Dataset items:
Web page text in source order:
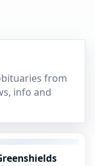
from
info and
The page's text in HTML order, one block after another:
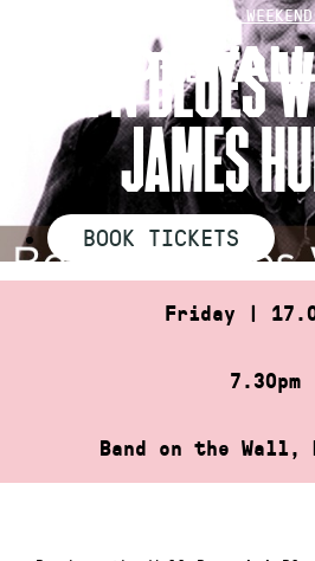
BEER N BLUES
BEER N BLUES
JAMES
BOOK TICKETS
Friday |
7.30pm
Band on the Wall,
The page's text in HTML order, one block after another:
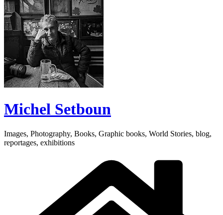
Michel Setboun
Images, Photography, Books, Graphic books, World Stories, blog,
reportages, exhibitions
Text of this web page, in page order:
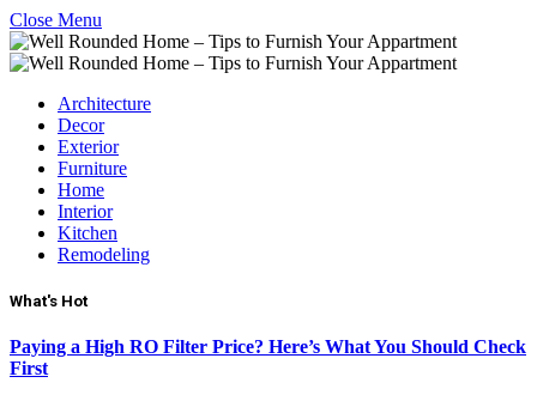
Close Menu
Architecture
Decor
Exterior
Furniture
Home
Interior
Kitchen
Remodeling
What's Hot
Paying a High RO Filter Price? Here’s What You Should Check
First
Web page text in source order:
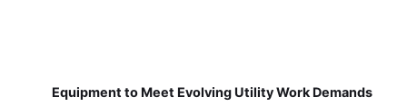
Equipment to Meet Evolving Utility Work Demands
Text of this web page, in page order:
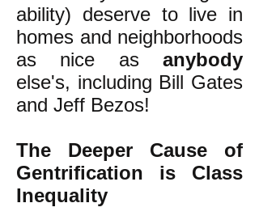
ability) deserve to live in
homes and neighborhoods
as nice as anybody
else's, including Bill Gates
and Jeff Bezos!
The Deeper Cause of
Gentrification is Class
Inequality
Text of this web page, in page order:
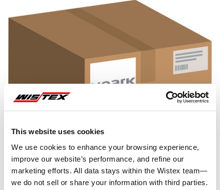
This website uses cookies
We use cookies to enhance your browsing experience,
improve our website’s performance, and refine our
marketing efforts. All data stays within the Wistex team—
we do not sell or share your information with third parties.
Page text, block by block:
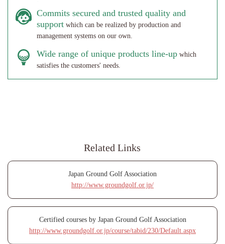
Commits secured and trusted quality and
support which can be realized by production and
management systems on our own.
Wide range of unique products line-up which
satisfies the customers' needs.
Related Links
Japan Ground Golf Association
http://www.groundgolf.or.jp/
Certified courses by Japan Ground Golf Association
http://www.groundgolf.or.jp/course/tabid/230/Default.aspx
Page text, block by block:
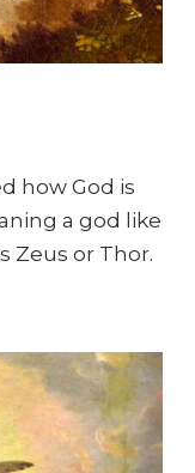
how God is
a god like
Zeus or Thor.
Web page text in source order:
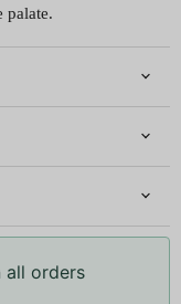
palate.
all orders
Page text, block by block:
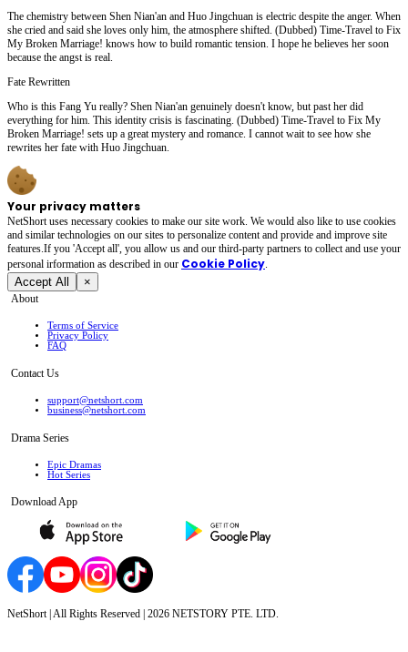
The chemistry between Shen Nian'an and Huo Jingchuan is electric despite the anger. When
she cried and said she loves only him, the atmosphere shifted. (Dubbed) Time-Travel to Fix
My Broken Marriage! knows how to build romantic tension. I hope he believes her soon
because the angst is real.
Fate Rewritten
Who is this Fang Yu really? Shen Nian'an genuinely doesn't know, but past her did
everything for him. This identity crisis is fascinating. (Dubbed) Time-Travel to Fix My
Broken Marriage! sets up a great mystery and romance. I cannot wait to see how she
rewrites her fate with Huo Jingchuan.
Your privacy matters
NetShort uses necessary cookies to make our site work. We would also like to use cookies
and similar technologies on our sites to personalize content and provide and improve site
features.If you 'Accept all', you allow us and our third-party partners to collect and use your
personal irformation as described in our Cookie Policy.
Accept All ×
About
Terms of Service
Privacy Policy
FAQ
Contact Us
support@netshort.com
business@netshort.com
Drama Series
Epic Dramas
Hot Series
Download App
NetShort | All Rights Reserved | 2026 NETSTORY PTE. LTD.

Your task:
Although the records include pictures, the copy should reproduce every line exactly and none of the pictures.

Response to the task:
Web page text in source order:
from
info and
The page's text in HTML order, one block after another:
BEER N BLUES
BEER N BLUES
JAMES
BOOK TICKETS
Friday |
7.30pm
Band on the Wall,
The page's text in HTML order, one block after another:
Michel Setboun
Images, Photography, Books, Graphic books, World Stories, blog,
reportages, exhibitions
Text of this web page, in page order:
Close Menu
Architecture
Decor
Exterior
Furniture
Home
Interior
Kitchen
Remodeling
What's Hot
Paying a High RO Filter Price? Here’s What You Should Check
First
Web page text in source order:
Equipment to Meet Evolving Utility Work Demands
Text of this web page, in page order:
ability) deserve to live in
homes and neighborhoods
as nice as anybody
else's, including Bill Gates
and Jeff Bezos!
The Deeper Cause of
Gentrification is Class
Inequality
Text of this web page, in page order:
This website uses cookies
We use cookies to enhance your browsing experience,
improve our website’s performance, and refine our
marketing efforts. All data stays within the Wistex team—
we do not sell or share your information with third parties.
Page text, block by block:
Commits secured and trusted quality and
support which can be realized by production and
management systems on our own.
Wide range of unique products line-up which
satisfies the customers' needs.
Related Links
Japan Ground Golf Association
http://www.groundgolf.or.jp/
Certified courses by Japan Ground Golf Association
http://www.groundgolf.or.jp/course/tabid/230/Default.aspx
Page text, block by block:
how God is
a god like
Zeus or Thor.
Web page text in source order:
palate.
all orders
Page text, block by block:
The chemistry between Shen Nian'an and Huo Jingchuan is electric despite the anger. When
she cried and said she loves only him, the atmosphere shifted. (Dubbed) Time-Travel to Fix
My Broken Marriage! knows how to build romantic tension. I hope he believes her soon
because the angst is real.
Fate Rewritten
Who is this Fang Yu really? Shen Nian'an genuinely doesn't know, but past her did
everything for him. This identity crisis is fascinating. (Dubbed) Time-Travel to Fix My
Broken Marriage! sets up a great mystery and romance. I cannot wait to see how she
rewrites her fate with Huo Jingchuan.
Your privacy matters
NetShort uses necessary cookies to make our site work. We would also like to use cookies
and similar technologies on our sites to personalize content and provide and improve site
features.If you 'Accept all', you allow us and our third-party partners to collect and use your
personal irformation as described in our Cookie Policy.
Accept All ×
About
Terms of Service
Privacy Policy
FAQ
Contact Us
support@netshort.com
business@netshort.com
Drama Series
Epic Dramas
Hot Series
Download App
NetShort | All Rights Reserved | 2026 NETSTORY PTE. LTD.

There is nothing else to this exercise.